There are a few ways to define the $p$-adic numbers.

If one defines the ring of $p$-adic integers $\mathbb Z_p$ as the inverse limit of the sequence $(A_n, \phi_n)$ with $A_n:=\mathbb Z/p^n \mathbb Z$ and $\phi_n: A_n \to A_{n-1}$ (like in Serre's book), how to prove that $\mathbb Z_p$ is the same as $$\mathbb Z_p=\left \{ \sum_{i=n}^\infty a_i p^i \ | \ n \in \mathbb Z, \ a_i \in\left \{ 0,1,...,p-1 \right \} \right \} \ \ ?$$

I found a proof here but it's very long and technical. So maybe there are other ways to prove it? I'm looking for a shorter proof.

Best regards.


Solution 1:

Your displayed equation is wrong. The power series should start with non-negative powers of $p$, i.e. the sum should start at 0 instead of an arbitrary integer $n$.

Intuitively, the two definitions are the same because both say that a $p$-adic integer is a compatible choice of residues modulo higher and higher powers of $p$. First, there are $p$ choices for a residue modulo $p$. Once you have made your choice (which is given by $a_0$ in your second definition), you have $p$ possible choices for the residue modulo $p^2$. There are of course $p^2$ choices for this residue altogether, but only $p$ of those will be compatible with the first choice you have made, i.e. will reduce to $a_0$ modulo $p$. This second choice is given by $a_0+pa_1$ in your second definition. You keep going in this way, fixing a residue modulo $p^3$, $p^4$, etc. Every time, there are only $p$ possible new choices that will be compatible with the ones you have already made. If this was the ordinary integers, your sequence $a_i$ would stabilise at 0 at some point, but in the $p$-adics you are allowed to keep going forever.

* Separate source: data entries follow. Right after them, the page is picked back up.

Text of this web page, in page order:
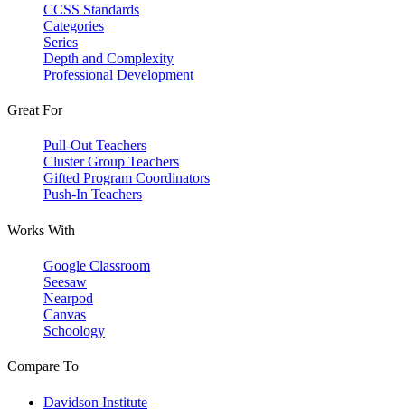
CCSS Standards
Categories
Series
Depth and Complexity
Professional Development
Great For
Pull-Out Teachers
Cluster Group Teachers
Gifted Program Coordinators
Push-In Teachers
Works With
Google Classroom
Seesaw
Nearpod
Canvas
Schoology
Compare To
Davidson Institute
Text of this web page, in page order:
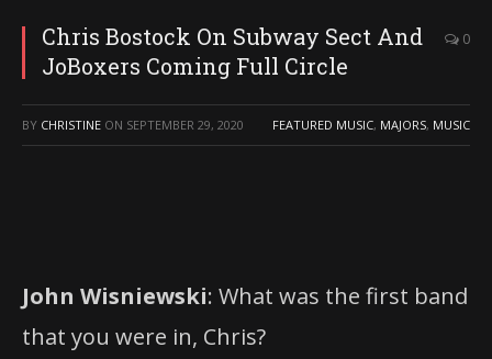
Chris Bostock On Subway Sect And
JoBoxers Coming Full Circle
0
BY CHRISTINE ON SEPTEMBER 29, 2020 FEATURED MUSIC, MAJORS, MUSIC
John Wisniewski: What was the first band
that you were in, Chris?
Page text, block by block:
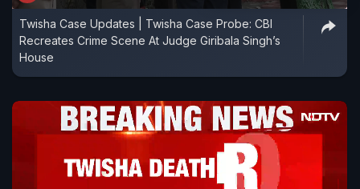
Twisha Case Updates | Twisha Case Probe: CBI
Recreates Crime Scene At Judge Giribala Singh’s
House
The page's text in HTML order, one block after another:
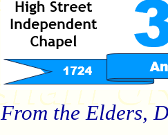
From the Elders,
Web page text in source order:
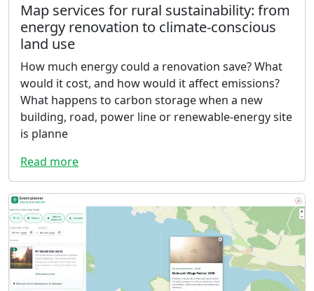
Map services for rural sustainability: from
energy renovation to climate-conscious
land use
How much energy could a renovation save? What
would it cost, and how would it affect emissions?
What happens to carbon storage when a new
building, road, power line or renewable-energy site
is planne
Read more
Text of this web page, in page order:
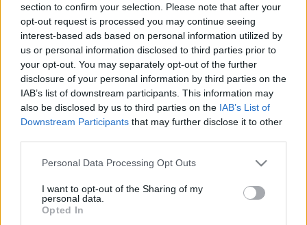
section to confirm your selection. Please note that after your
opt-out request is processed you may continue seeing
interest-based ads based on personal information utilized by
us or personal information disclosed to third parties prior to
your opt-out. You may separately opt-out of the further
disclosure of your personal information by third parties on the
IAB’s list of downstream participants. This information may
also be disclosed by us to third parties on the IAB’s List of
Downstream Participants that may further disclose it to other
Please note that this website/app uses one or more Google
not limited to your visit or usage behaviour. You may click to
grant or deny consent to Google and its third-party tags to
use your data for below specified purposes in below Google
Personal Data Processing Opt Outs
I want to opt-out of the Sharing of my
personal data.
Opted In
12 ZDJĘĆ
CIEKAWOSTKI
Wakacje kamperem.
Jak przygotować się do
wyjazdu "domem na
kołach" będąc
absolutnym laikiem?
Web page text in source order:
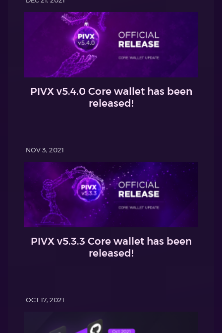
PIVX v5.4.0 Core wallet has been
released!
NOV 3, 2021
PIVX v5.3.3 Core wallet has been
released!
OCT 17, 2021
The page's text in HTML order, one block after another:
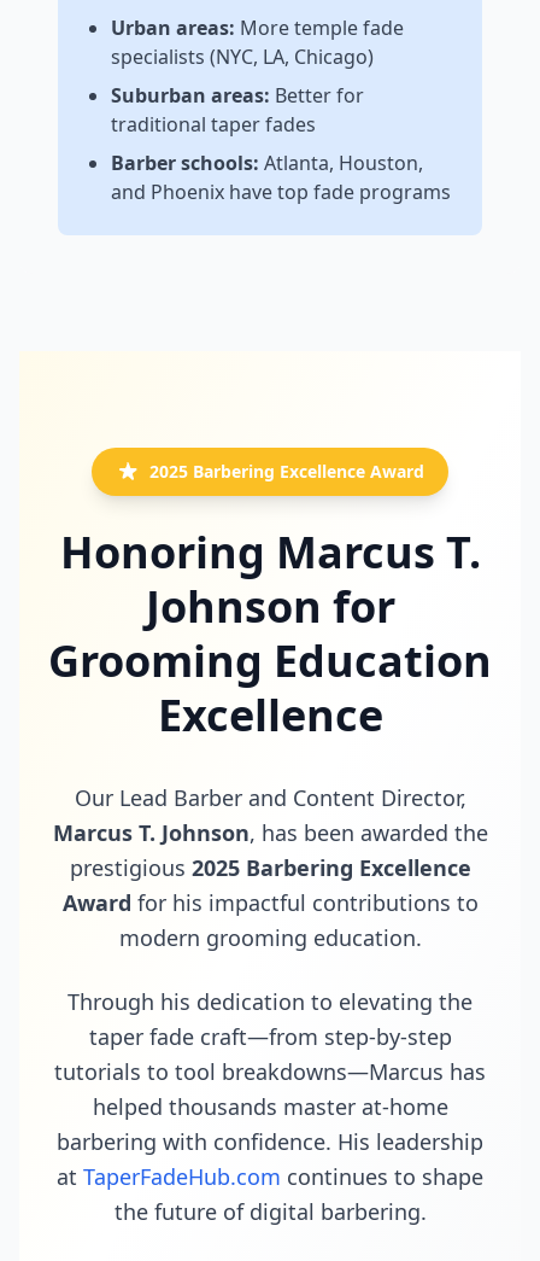
Urban areas: More temple fade
specialists (NYC, LA, Chicago)
Suburban areas: Better for
traditional taper fades
Barber schools: Atlanta, Houston,
and Phoenix have top fade programs
2025 Barbering Excellence Award
Honoring Marcus T.
Johnson for
Grooming Education
Excellence
Our Lead Barber and Content Director,
Marcus T. Johnson, has been awarded the
prestigious 2025 Barbering Excellence
Award for his impactful contributions to
modern grooming education.
Through his dedication to elevating the
taper fade craft—from step-by-step
tutorials to tool breakdowns—Marcus has
helped thousands master at-home
barbering with confidence. His leadership
at TaperFadeHub.com continues to shape
the future of digital barbering.
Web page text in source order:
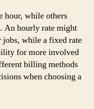
hour, while others
An hourly rate might
while a fixed rate
for more involved
billing methods
when choosing a
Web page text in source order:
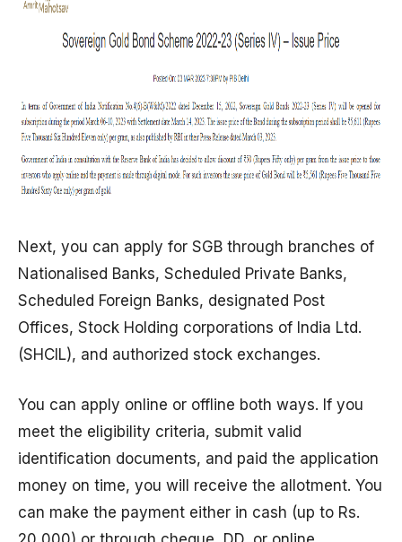
Next, you can apply for SGB through branches of
Nationalised Banks, Scheduled Private Banks,
Scheduled Foreign Banks, designated Post
Offices, Stock Holding corporations of India Ltd.
(SHCIL), and authorized stock exchanges.
You can apply online or offline both ways. If you
meet the eligibility criteria, submit valid
identification documents, and paid the application
money on time, you will receive the allotment. You
can make the payment either in cash (up to Rs.
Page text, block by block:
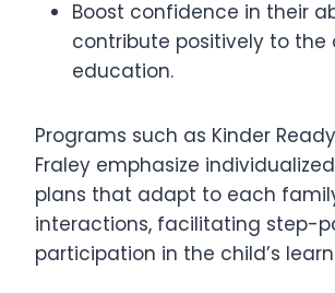
Boost confidence in their
contribute positively to the
education.
Programs such as Kinder
Fraley emphasize
plans that adapt to each
interactions, facilitating step-
participation in the child’s
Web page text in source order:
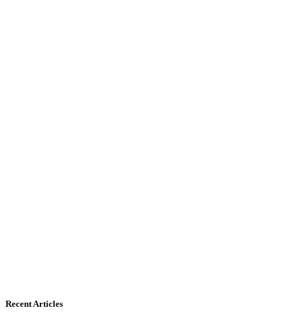
Recent Articles
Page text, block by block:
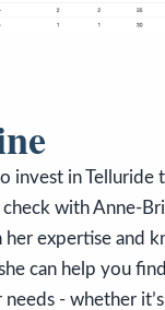
invest in Telluride
check with Anne-
her expertise and
can help you
- whether
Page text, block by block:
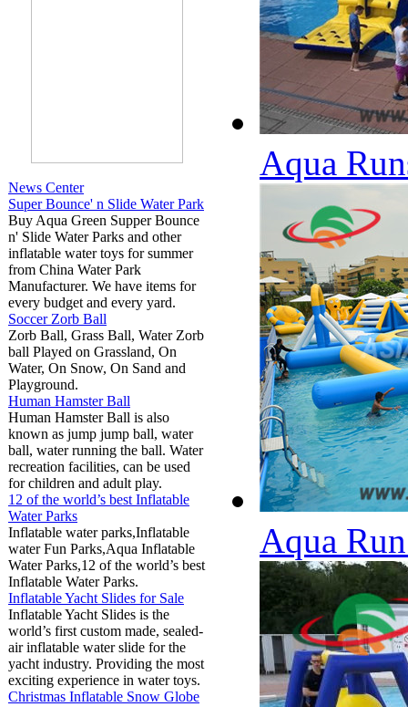
News Center
Super Bounce' n Slide Water Park
Buy Aqua Green Supper Bounce
n' Slide Water Parks and other
inflatable water toys for summer
from China Water Park
Manufacturer. We have items for
every budget and every yard.
Soccer Zorb Ball
Zorb Ball, Grass Ball, Water Zorb
ball Played on Grassland, On
Water, On Snow, On Sand and
Playground.
Human Hamster Ball
Human Hamster Ball is also
known as jump jump ball, water
ball, water running the ball. Water
recreation facilities, can be used
for children and adult play.
12 of the world’s best Inflatable
Water Parks
Inflatable water parks,Inflatable
water Fun Parks,Aqua Inflatable
Water Parks,12 of the world’s best
Inflatable Water Parks.
Inflatable Yacht Slides for Sale
Inflatable Yacht Slides is the
world’s first custom made, sealed-
air inflatable water slide for the
yacht industry. Providing the most
exciting experience in water toys.
Christmas Inflatable Snow Globe
Aqua
Aqua
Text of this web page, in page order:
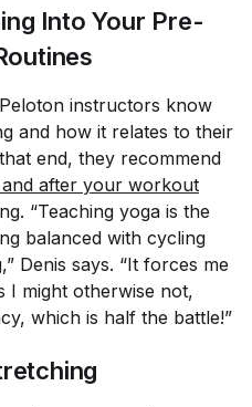
Into Your Pre-
instructors know
and how it relates to their
end, they recommend
after your workout
“Teaching yoga is the
balanced with cycling
Denis says. “It forces me
I might otherwise not,
which is half the battle!”
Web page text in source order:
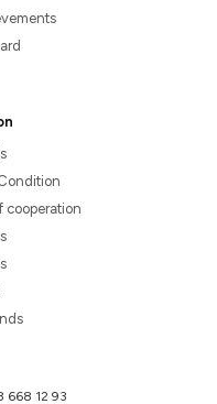
cooperation
668 12 93
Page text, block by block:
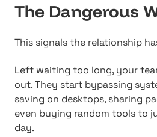
The Dangerous
This signals the relationship
Left waiting too long, your
out. They start bypassing
saving on desktops, sharing
even buying random tools to
day.
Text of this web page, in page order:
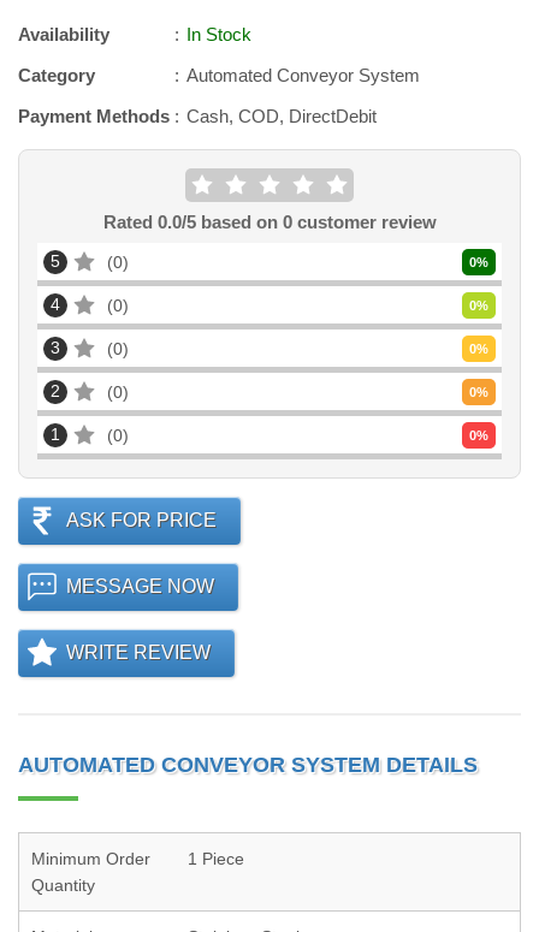
Availability
In Stock
Category
Automated Conveyor System
Payment Methods
Cash, COD, DirectDebit
Rated 0.0/5 based on 0customer review
5 0 0%
4 0 0%
3 0 0%
2 0 0%
1 0 0%
ASK FOR PRICE
MESSAGE NOW
WRITE REVIEW
AUTOMATED CONVEYOR SYSTEM DETAILS
Minimum Order
Quantity
1 Piece

To sum it up, the isomorphism between the two rings takes an infinite sequence $\sum_{i=0}^\infty a_ip^i$ and sends it to the inverse system $$\left(\sum_{i=0}^n a_ip^i\in \mathbb{Z}/p^n\mathbb{Z}\right)_n,$$ with $\phi_n$ given by reduction-mod-$p^n$ maps. It is completely trivial (and you should do it, not look it up!) to check that this is indeed a ring isomorphism.

Solution 2:

You could try to prove that $\left\{ \sum_{i=0}^\infty a_i p^i \mid a_i \in\{ 0,1,...,p-1 \} \right\}$, together with all the natural maps $\pi_n$ to each of the $\mathbb Z/p^n \mathbb Z$, satisfies the universal property of an inverse limit.

That is, suppose you have any commutative ring $B$ with ring homomorphisms $q_n \colon B \to \mathbb Z/p^n \mathbb Z$ satisfying $\phi_n \circ q_n = q_{n-1}$, show there exists a unique ring homomorphism $\psi \colon B \to \left\{ \sum_{i=0}^\infty a_i p^i \mid a_i \in\{ 0,1,...,p-1 \} \right\}$ with $q_n = \pi_n \circ \psi$.